Matanuska Glacier, Alaska

The beautiful weather we had yesterday remained to provide a nice clear sky all night long. For the first time I was able to spot a few stars although it’s still too light to see any but the brightest. We had not had such a clear night since the first week I was in camp. The distant snow capped peaks that are visible up Glacier Creek were very bright and scenic as the sun slowly dipped over the horizon. The scene was one that you wish could be preserved and experienced over and over. Although it doesn’t get totally dark, the absence of the sun always serves to cool things down whether it’s from the setting of the sun or daytime cloud cover. By morning the air felt quite cool and a good frost was on the stove as I made my morning coffee. By mid-morning we were off to town for yet another day of grocery shopping, laundry and showers.

Ben stayed behind and set up the ISCOs for yet another dye experiment. This time we decided to go farther up the glacier and pour into the moulin that we originally used with our salt experiments. We have gotten repeatable results with our first series of dye tests and now it’s time to build on those results a bit with a new experiment. It will be interesting to see what comes out of the samples when we analyze them tomorrow.

In many of the pictures I’ve included in these journals it has been obvious that there is a lot of rocks and debris on the surface of the glacier here. The Matanuska is a bit unusual in the extent and spreading of debris near the terminus. This debris which includes large boulders, gravel and sand is called a moraine. There are several basic types of moraines.

A “lateral moraine” runs parallel to the glacier and lines both sides of it. They are generally created by two processes: 1) a build up of debris between the sides of the glacier and the bases of the surrounding mountains from rockslides off the mountain slopes and 2) abrasion of sediment and plucking of rocks and boulders from the side valley walls by the glacier itself.

A “medial moraine” is created whenever two ice flows merge.

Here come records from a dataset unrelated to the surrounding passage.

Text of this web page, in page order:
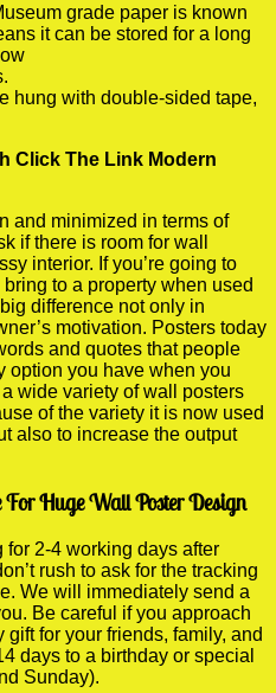
grade paper is known
it can be stored for a long
hung with double-sided tape,
Click The Link Modern
and minimized in terms of
if there is room for wall
interior. If you’re going to
to a property when used
difference not only in
motivation. Posters today
and quotes that people
option you have when you
wide variety of wall posters
of the variety it is now used
also to increase the output
Huge Wall Poster Design
for 2-4 working days after
rush to ask for the tracking
We will immediately send a
Be careful if you approach
for your friends, family, and
days to a birthday or special
Sunday).
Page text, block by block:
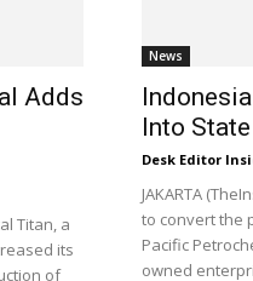
Adds
Titan, a
its
of
News
Into
Desk Editor
JAKARTA
to convert the
Pacific
owned

As the glaciers meet, a pile of debris from each glacier’s lateral moraine is pushed up in between them. These are easily recognized in pictures or from the air as a ribbon of black material running down the middle of the glacier. There can be more a number of medial moraines on a glacier if several flows come together at different places along the path of the glacier.

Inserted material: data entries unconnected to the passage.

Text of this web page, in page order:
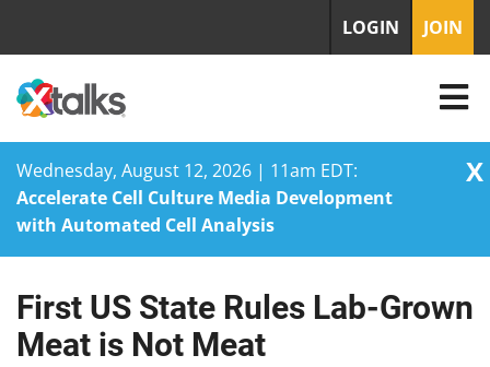
Wednesday, August 12, 2026 | 11am EDT:
Accelerate Cell Culture Media Development
with Automated Cell Analysis
X
Skip
content
LOGIN JOIN
First US State Rules Lab-Grown
Meat is Not Meat
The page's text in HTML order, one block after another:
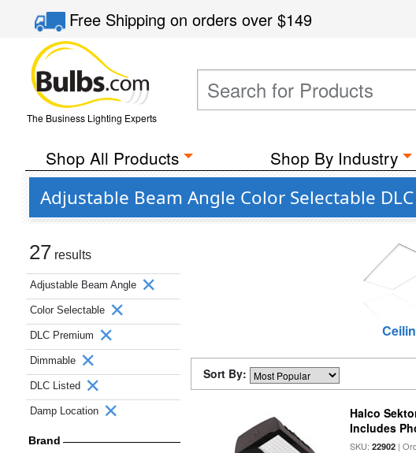
Free Shippingon orders over$149
The Business Lighting Experts
Shop All Products Shop By Industry
Adjustable Beam Angle Color Selectable
27 results
Adjustable Beam Angle
Color Selectable
DLC Premium
Dimmable
DLC Listed
Damp Location
Brand
Sort By:
Halco
Includes
SKU:22902 |

An “end or recessional moraine” is created at the terminus as the ice melts and deposits rocks and debris. These can form if the terminus of a glacier remains essentially in the same place for a long period of time. If this moraine is the farthest down the valley it is called the “terminal moraine”. The terminal moraine of the Matanuska Glacier is near Elmendorf Air Force base near Anchorage and was produced beyond the confluence of the Matanuska and Knik Glaciers about twelve to fourteen thousand years ago. There are no distinct recessional moraines between this terminal moraine and about four miles from the present terminus. This suggests to geologists that it retreated rapidly back to near the present location. Currently the glacier is receding at about ten meters per year.

Marvin Giesting


You can see a large and a small medial moraine as well as the lateral moraines in this picture. The medial moraines spread out near the terminus of this glacier. The green area in the foreground is stagnant ice and supports wooded vegetation. As you move across the moraine you get into the active ice which has many flowers growing near the stagnant ice. Still farther across the debris is too rocky or thin to support any vegetation.


In this area near North Vent you can see the forested stagnant ice as well as flowers growing on the active ice.


It looks like a moonscape out on the moraines. You can barely see the white ice off in the distance.


The supraglacial debris thins out more and more as you move a cross the moraine toward the englacial (white) ice. Notice the rough angular edges to this material.